Pour l’union des droites
Depuis plusieurs années la droite conservatrice se radicalise sur les questions de sécurité, d’immigration et d’identité. L’élection à la tête des Républicains d’Eric Ciotti, qui n’a pas hésité à parler de «  grand remplacement  » a rendu la frontière entre le parti de droite et l’extrême droite de plus en plus floue. À l’occasion de la dissolution de l’assemblée nationale au lendemain des élections européennes de 2024, Ciotti a appelé à s’unir au Rassemblement national pour les élections législatives, provoquant une crise au sein des LR… Le mouvement Reconquête ! d’Eric Zemmour devait incarner ce rassemblement de la droite de la droite. Tous ceux qui en voulaient à Marine Le Pen (comme Jacques Bompard), des militants identitaires comme Damien Rieu ou Philippe Vardon passés par le RN sont venus apporter leur savoir-faire en communication. Une nouvelle génération de droitards a aussi émergé avec Génération Z. Tandis que la conseillière et compagne de Zemmour, Sarah Knafo, prend de plus en plus de place dans l’appareil, Marion Maréchal y a fait son retour comme tête de proue du mouvement pour les élections européennes, avant de finalement trahir Zemmour pour se rapprocher de sa tante Marine Le Pen, emportant avec elle 4 des 5 député·es européen·nes fraîchement élu·es. Les mauvais résultats électoraux de Reconquête ! Aux élections de 2022 et la mégalomanie de Zemmour en ont douché plus d’un, et le mouvement peine à se développer au niveau électoral et militant. Avec le score du mouvement aux élections européennes, les nouvelles élections législatives à venir (surtout que le RN a refusé toute alliance avec lui) vont être déterminants pour son avenir.
D’autres regroupements plus confidentiels existent, comme l’Alliance conservatrice qui regroupe les catholiques de VIA, le CNIP et le Mouvement conservateur issu de Sens commun, une tendance réactionnaire des LR.
« Ni droite ni gauche  »
Fondé en 1972 entre autres par les néofascistes d’Ordre nouveau, le Front National (FN) rassemblait à l’origine tous les courants de l’extrême droite sous l’autorité de Jean-Marie Le Pen. La scission de 1998 a affaibli le parti jusqu’en 2011 où Marine Le Pen a succédé à son père avec la volonté affichée de s’affranchir du folklore nationaliste. Ce « nouveau » FN, renommé en 2018 Rassemblement national a en partie fait le ménage dans ses rangs et renforcé sa ligne «  ni droite ni gauche  » en mettant plus de préoccupations sociales dans son programme. Le RN est ainsi resté (jusqu’à aujourd’hui) sans véritables alliés, mais avec une base électorale solide : Zemmour a permis à Marine Le Pen de se recentrer tout en lui donnant du crédit. Présente au second tour en mai 2017 et 2022, Marine Le Pen a réussi aux législatives de 2022 à envoyer 89 de ses cadres à l’Assemblée nationale, er Bardella a obtenu plus de 31% des suffrages aux européennes de 2024. Préparant sa candidature de 2027, elle a laissé la présidence à l’ambitieux Jordan Bardella au détriment de certains de ses plus fidèles soutiens, comme Steeve Briois, créant une fracture au sein du RN. Mais depuis le résultat historique des élections européennes pour lesquelles Bardella était tête de liste, tout le monde semble rentrer dans le rang dans la perspective de gouverner enfin.

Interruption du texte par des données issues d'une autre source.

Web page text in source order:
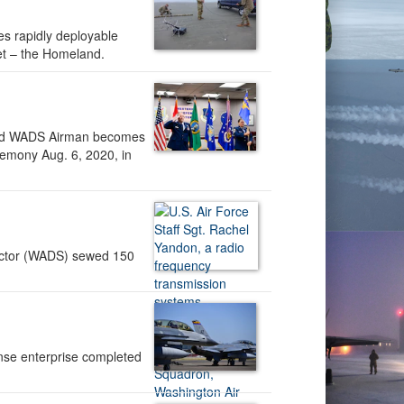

En revanche, l’avenir semble bien bouché pour les souverainistes qui refusent l’étiquette « de droite » comme l’UPR ou Les Patriotes de Philippot, qui n’existent plus que dans les milieux complotistes et dont l’activité se concentre sur les réseaux sociaux.

LES RÉACTIONNAIRES

Au-delà des partis favorables à l’union des droites, le mouvement conservateur est aussi représenté par des personnalités politiques de la droite «   hors les murs   », comme Philippe de Villiers, et par de petites structures souvent issus des Républicains, comme Sens commun devenu le Mouvement conservateur (aujourd’hui absorbé par Reconquête) ou l’Avant-Garde de Charles Millon, qui a beaucoup fait pour la création de l’ISSEP, une école pour former les cadres conservateurs de demain, qui a puisé son inspiration dans une autre structure de formation conservatrice, l’Institut de Formation politique (IFP).

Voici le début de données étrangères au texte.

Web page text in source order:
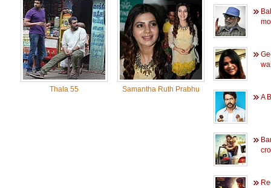
Thala 55 Samantha Ruth Prabhu
A

Mais la guerre culturelle est surtout menée par des sites (comme Boulevard Voltaire) ou des revues, comme Livre Noir (qui change de nom pour devenir Frontières) ou L’Incorrect, qui entendent prendre leur revanche sur l’hégémonie supposée de la gauche dans ce domaine, et saturer l’espace public de leurs obsessions patriarcales, islamophobes, et nationalistes. Tous sont pour l’essentiel derrière Zemmour, même si la confiance dans les capacités de ce dernier à rassembler s’est très largement effritée.
Du côté des organisations de jeunesse, Zemmour peut en tout cas compter sur le soutien sans faille de la Cocarde étudiante, un syndicat dont les militants n’hésitent pas à faire le coup de poing, et de l’Action française (cf. infra). Une structure féminine a vu le jour, le collectif Nemesis qui, sous couvert de «  féminisme de droite  », défend en réalité le modèle patriarcal.
Soutenu par la droite catholique, la Manif pour Tous avait organisé en 2012-2013 des manifestations massives contre le mariage homosexuel. En 2023, ce collectif est devenu le Syndicat de la Famille : son vice-président Albéric Dumont est chargé de la sécurité de Zemmour.
Les nationaux-catholiques
Les réseaux catholiques tradis sont denses car ils peuvent s’appuyer sur certaines paroisses et ils disposent de nombreux médias (Présent, passé de quotidien à hebdomadaire, ou Radio Courtoisie), de maisons d’édition comme les éditions du Chiré et de sites internet, comme le Salon beige ou Media Presse Info. Avec comme mot d’ordre « Dieu, Famille, Patrie », Civitas devenu depuis sa dissolution Civitas international était un parti politique voulant imposer sa foi à toute la société, à travers un discours ouvertement islamophobe et plus discrètement antisémite.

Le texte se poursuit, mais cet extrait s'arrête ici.